Data shown START

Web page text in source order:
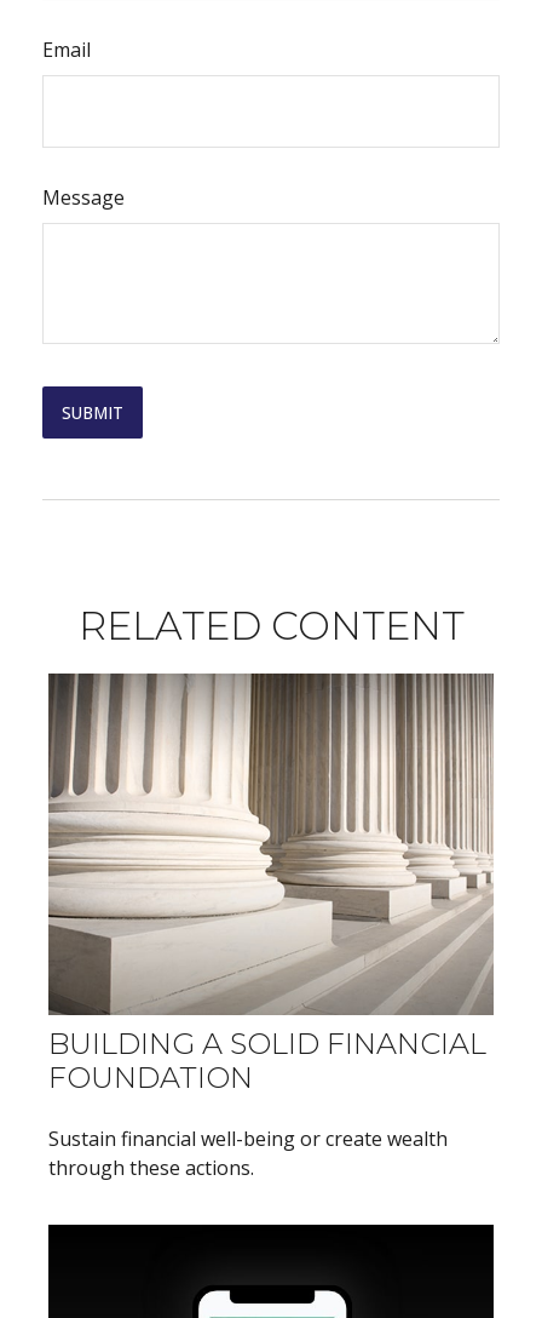
Email
Message
RELATED CONTENT
BUILDING A SOLID FINANCIAL
FOUNDATION
Sustain financial well-being or create wealth
through these actions.
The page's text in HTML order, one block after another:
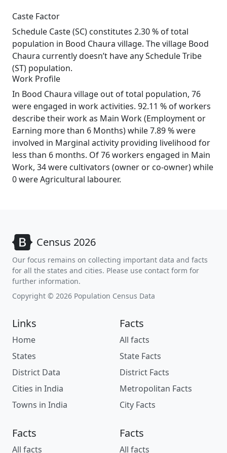
Caste Factor
Schedule Caste (SC) constitutes 2.30 % of total
population in Bood Chaura village. The village Bood
Chaura currently doesn’t have any Schedule Tribe
(ST) population.
Work Profile
In Bood Chaura village out of total population, 76
were engaged in work activities. 92.11 % of workers
describe their work as Main Work (Employment or
Earning more than 6 Months) while 7.89 % were
involved in Marginal activity providing livelihood for
less than 6 months. Of 76 workers engaged in Main
Work, 34 were cultivators (owner or co-owner) while
0 were Agricultural labourer.
Census 2026
Our focus remains on collecting important data and facts
for all the states and cities. Please use contact form for
further information.
Copyright © 2026 Population Census Data
Links
Home
States
District Data
Cities in India
Towns in India
Facts
All facts
State Facts
District Facts
Metropolitan Facts
City Facts
Facts
All facts
Facts
All facts
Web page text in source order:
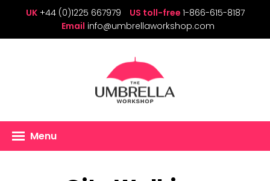
UK +44 (0)1225 667979 US toll-free 1-866-615-8187
Email info@umbrellaworkshop.com
Menu
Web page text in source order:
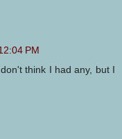
PM
think I had any, but I
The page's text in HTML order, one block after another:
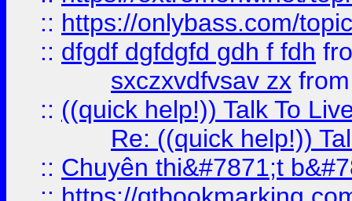
:: https://onlybass.com/
:: dfgdf dgfdgfd gdh f fdh
sxczxvdfvsav zx
:: ((quick help!)) Talk To
Re: ((quick help!))
:: Chuyên thi&#7871;t
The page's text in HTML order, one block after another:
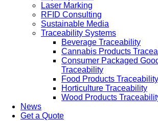
Laser Marking
RFID Consulting
Sustainable Media
Traceability Systems
Beverage Traceability
Cannabis Products
Consumer Packaged
Traceability
Food Products Traceability
Horticulture Traceability
Wood Products
News
Get a Quote
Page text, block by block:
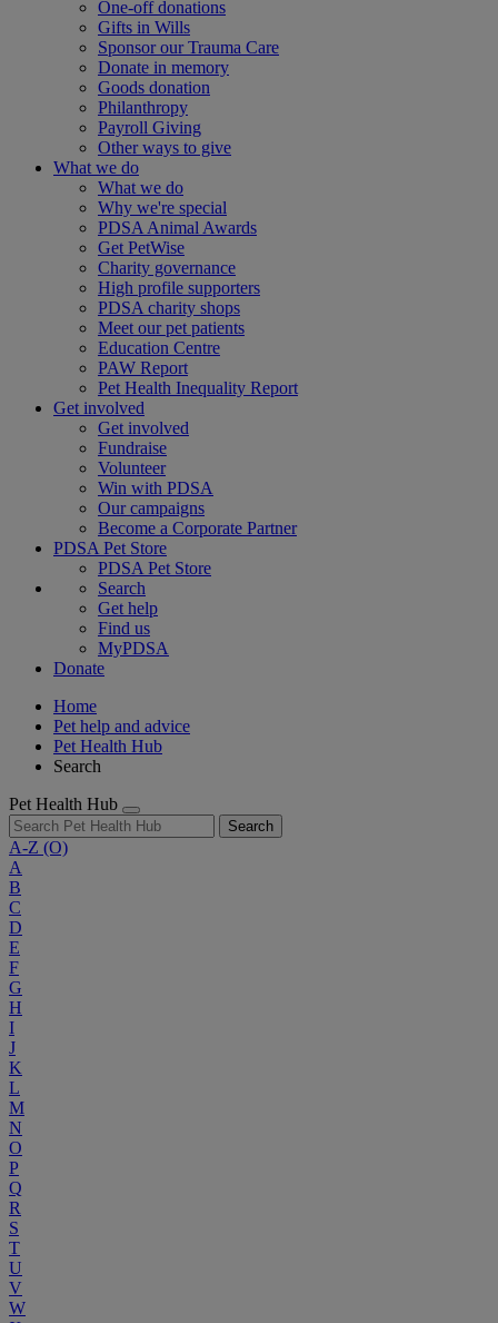
One-off donations
Gifts in Wills
Sponsor our Trauma Care
Donate in memory
Goods donation
Philanthropy
Payroll Giving
Other ways to give
What we do
What we do
Why we're special
PDSA Animal Awards
Get PetWise
Charity governance
High profile supporters
PDSA charity shops
Meet our pet patients
Education Centre
PAW Report
Pet Health Inequality Report
Get involved
Get involved
Fundraise
Volunteer
Win with PDSA
Our campaigns
Become a Corporate Partner
PDSA Pet Store
PDSA Pet Store
Search
Get help
Find us
MyPDSA
Donate
Home
Pet help and advice
Pet Health Hub
Search
Pet Health Hub
Search
A-Z (O)
A
B
C
D
E
F
G
H
I
J
K
L
M
N
O
P
Q
R
S
T
U
V
W

Data shown END

- [Activity]
Every line above is to be returned exactly, with its pictures removed.

- [Answer for the task]
Web page text in source order:
Email
Message
RELATED CONTENT
BUILDING A SOLID FINANCIAL
FOUNDATION
Sustain financial well-being or create wealth
through these actions.
The page's text in HTML order, one block after another:
Caste Factor
Schedule Caste (SC) constitutes 2.30 % of total
population in Bood Chaura village. The village Bood
Chaura currently doesn’t have any Schedule Tribe
(ST) population.
Work Profile
In Bood Chaura village out of total population, 76
were engaged in work activities. 92.11 % of workers
describe their work as Main Work (Employment or
Earning more than 6 Months) while 7.89 % were
involved in Marginal activity providing livelihood for
less than 6 months. Of 76 workers engaged in Main
Work, 34 were cultivators (owner or co-owner) while
0 were Agricultural labourer.
Census 2026
Our focus remains on collecting important data and facts
for all the states and cities. Please use contact form for
further information.
Copyright © 2026 Population Census Data
Links
Home
States
District Data
Cities in India
Towns in India
Facts
All facts
State Facts
District Facts
Metropolitan Facts
City Facts
Facts
All facts
Facts
All facts
Web page text in source order:
UK +44 (0)1225 667979 US toll-free 1-866-615-8187
Email info@umbrellaworkshop.com
Menu
Web page text in source order:
PM
think I had any, but I
The page's text in HTML order, one block after another:
:: https://onlybass.com/
:: dfgdf dgfdgfd gdh f fdh
sxczxvdfvsav zx
:: ((quick help!)) Talk To
Re: ((quick help!))
:: Chuyên thi&#7871;t
The page's text in HTML order, one block after another:
Laser Marking
RFID Consulting
Sustainable Media
Traceability Systems
Beverage Traceability
Cannabis Products
Consumer Packaged
Traceability
Food Products Traceability
Horticulture Traceability
Wood Products
News
Get a Quote
Page text, block by block:
One-off donations
Gifts in Wills
Sponsor our Trauma Care
Donate in memory
Goods donation
Philanthropy
Payroll Giving
Other ways to give
What we do
What we do
Why we're special
PDSA Animal Awards
Get PetWise
Charity governance
High profile supporters
PDSA charity shops
Meet our pet patients
Education Centre
PAW Report
Pet Health Inequality Report
Get involved
Get involved
Fundraise
Volunteer
Win with PDSA
Our campaigns
Become a Corporate Partner
PDSA Pet Store
PDSA Pet Store
Search
Get help
Find us
MyPDSA
Donate
Home
Pet help and advice
Pet Health Hub
Search
Pet Health Hub
Search
A-Z (O)
A
B
C
D
E
F
G
H
I
J
K
L
M
N
O
P
Q
R
S
T
U
V
W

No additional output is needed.